▶ **YOUR OBJECTIVE**
Transcribe the records below exactly as written, from the opening line through the line that contains "RECENT PROJECTS".
+++
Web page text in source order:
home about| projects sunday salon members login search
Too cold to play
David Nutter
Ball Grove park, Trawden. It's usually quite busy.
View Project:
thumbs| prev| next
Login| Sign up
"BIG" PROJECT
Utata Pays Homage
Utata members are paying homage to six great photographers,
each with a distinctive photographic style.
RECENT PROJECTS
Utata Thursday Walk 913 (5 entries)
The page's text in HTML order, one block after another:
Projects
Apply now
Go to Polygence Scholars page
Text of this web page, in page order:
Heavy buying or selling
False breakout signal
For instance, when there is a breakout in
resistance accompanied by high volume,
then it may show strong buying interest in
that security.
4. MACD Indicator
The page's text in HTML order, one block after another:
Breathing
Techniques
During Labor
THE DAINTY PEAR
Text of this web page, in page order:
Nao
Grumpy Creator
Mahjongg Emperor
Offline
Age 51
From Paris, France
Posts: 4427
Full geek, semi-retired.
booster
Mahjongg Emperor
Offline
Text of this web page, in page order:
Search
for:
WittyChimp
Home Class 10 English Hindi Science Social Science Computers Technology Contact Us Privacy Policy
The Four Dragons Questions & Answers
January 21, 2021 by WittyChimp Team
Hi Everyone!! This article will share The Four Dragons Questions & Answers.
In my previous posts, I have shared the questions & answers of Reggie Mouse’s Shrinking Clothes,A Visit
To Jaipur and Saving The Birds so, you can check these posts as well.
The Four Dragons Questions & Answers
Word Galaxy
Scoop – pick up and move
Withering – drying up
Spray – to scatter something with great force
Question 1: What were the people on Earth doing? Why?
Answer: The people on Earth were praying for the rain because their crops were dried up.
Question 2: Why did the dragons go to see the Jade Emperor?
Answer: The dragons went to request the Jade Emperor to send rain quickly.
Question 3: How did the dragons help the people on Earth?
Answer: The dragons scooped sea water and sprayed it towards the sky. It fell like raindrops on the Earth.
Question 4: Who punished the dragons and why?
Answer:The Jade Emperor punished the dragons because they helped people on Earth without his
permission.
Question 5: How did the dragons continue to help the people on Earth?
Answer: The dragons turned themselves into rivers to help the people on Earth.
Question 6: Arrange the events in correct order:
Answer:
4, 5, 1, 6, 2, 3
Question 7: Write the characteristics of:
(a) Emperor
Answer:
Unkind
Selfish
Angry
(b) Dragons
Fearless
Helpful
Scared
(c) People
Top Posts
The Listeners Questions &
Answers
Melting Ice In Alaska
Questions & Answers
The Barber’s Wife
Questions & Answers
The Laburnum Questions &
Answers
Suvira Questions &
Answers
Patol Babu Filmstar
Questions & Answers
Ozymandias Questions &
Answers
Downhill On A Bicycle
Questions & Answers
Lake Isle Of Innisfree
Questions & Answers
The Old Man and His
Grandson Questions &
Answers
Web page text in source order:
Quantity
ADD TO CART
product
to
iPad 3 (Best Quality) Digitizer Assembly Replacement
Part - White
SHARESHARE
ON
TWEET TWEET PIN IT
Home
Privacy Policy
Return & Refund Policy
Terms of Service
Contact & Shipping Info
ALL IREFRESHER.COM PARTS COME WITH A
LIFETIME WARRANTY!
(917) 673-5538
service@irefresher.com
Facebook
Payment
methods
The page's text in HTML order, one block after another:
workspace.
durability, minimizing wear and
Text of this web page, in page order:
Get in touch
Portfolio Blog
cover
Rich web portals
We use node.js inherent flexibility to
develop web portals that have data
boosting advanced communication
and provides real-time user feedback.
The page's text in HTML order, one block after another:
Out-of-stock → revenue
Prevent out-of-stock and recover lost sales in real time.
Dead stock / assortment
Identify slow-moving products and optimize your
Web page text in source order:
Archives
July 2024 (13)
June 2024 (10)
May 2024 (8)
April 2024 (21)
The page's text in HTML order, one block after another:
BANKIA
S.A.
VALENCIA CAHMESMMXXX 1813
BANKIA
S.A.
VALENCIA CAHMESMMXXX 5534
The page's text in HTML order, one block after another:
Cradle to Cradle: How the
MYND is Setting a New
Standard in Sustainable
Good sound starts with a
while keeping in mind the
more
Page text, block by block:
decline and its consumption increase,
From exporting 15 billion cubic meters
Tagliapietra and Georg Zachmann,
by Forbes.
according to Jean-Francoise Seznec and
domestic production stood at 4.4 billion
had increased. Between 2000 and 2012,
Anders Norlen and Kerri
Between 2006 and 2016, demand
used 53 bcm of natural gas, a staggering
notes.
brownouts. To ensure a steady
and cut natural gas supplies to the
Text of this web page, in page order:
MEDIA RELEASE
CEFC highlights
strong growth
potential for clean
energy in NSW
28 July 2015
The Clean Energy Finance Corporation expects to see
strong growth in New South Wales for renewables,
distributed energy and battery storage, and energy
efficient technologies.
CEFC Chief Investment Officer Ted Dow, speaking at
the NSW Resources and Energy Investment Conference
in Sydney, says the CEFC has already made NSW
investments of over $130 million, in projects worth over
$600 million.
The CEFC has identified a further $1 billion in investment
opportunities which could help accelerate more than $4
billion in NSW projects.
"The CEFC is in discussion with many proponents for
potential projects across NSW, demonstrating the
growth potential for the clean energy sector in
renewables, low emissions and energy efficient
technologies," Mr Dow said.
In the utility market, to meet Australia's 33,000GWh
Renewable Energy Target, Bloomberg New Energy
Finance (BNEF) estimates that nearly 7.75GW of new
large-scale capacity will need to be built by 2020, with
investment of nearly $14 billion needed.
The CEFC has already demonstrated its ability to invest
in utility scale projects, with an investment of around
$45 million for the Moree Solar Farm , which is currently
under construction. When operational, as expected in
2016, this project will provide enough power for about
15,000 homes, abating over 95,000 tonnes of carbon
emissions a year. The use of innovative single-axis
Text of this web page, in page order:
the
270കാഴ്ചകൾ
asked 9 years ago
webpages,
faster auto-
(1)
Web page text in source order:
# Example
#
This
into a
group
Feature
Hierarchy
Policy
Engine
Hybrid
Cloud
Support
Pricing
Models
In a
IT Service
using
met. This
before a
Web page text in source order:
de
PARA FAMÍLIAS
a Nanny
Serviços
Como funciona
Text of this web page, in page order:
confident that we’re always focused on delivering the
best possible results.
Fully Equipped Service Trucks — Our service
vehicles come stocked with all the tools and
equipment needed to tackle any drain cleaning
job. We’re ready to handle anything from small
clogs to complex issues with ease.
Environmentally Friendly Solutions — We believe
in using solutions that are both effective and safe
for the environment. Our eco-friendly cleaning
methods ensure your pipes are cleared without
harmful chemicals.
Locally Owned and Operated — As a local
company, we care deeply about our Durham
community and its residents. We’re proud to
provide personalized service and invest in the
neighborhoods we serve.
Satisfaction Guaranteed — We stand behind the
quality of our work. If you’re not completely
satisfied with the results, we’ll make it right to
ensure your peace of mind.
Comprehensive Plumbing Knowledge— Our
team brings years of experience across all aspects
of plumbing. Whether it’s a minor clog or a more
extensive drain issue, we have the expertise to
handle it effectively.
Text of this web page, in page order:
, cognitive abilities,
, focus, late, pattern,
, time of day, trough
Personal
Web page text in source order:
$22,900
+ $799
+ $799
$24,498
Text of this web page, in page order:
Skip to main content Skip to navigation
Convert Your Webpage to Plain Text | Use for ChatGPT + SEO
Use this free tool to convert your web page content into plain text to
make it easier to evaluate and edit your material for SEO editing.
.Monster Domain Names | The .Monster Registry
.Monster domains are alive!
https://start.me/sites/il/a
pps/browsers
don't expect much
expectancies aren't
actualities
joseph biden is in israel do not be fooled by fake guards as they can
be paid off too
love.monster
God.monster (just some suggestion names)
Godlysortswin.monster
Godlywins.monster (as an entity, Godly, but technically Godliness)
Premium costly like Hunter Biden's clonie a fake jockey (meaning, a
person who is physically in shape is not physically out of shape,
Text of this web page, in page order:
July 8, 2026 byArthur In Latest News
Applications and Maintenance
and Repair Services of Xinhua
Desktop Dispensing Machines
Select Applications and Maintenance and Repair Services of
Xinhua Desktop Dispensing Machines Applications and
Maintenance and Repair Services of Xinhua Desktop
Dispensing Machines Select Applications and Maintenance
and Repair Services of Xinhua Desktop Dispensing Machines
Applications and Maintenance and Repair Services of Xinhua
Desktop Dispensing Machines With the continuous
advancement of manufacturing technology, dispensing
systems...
+++
▶ **COMPLETED EXERCISE**
Web page text in source order:
home about| projects sunday salon members login search
Too cold to play
David Nutter
Ball Grove park, Trawden. It's usually quite busy.
View Project:
thumbs| prev| next
Login| Sign up
"BIG" PROJECT
Utata Pays Homage
Utata members are paying homage to six great photographers,
each with a distinctive photographic style.
RECENT PROJECTS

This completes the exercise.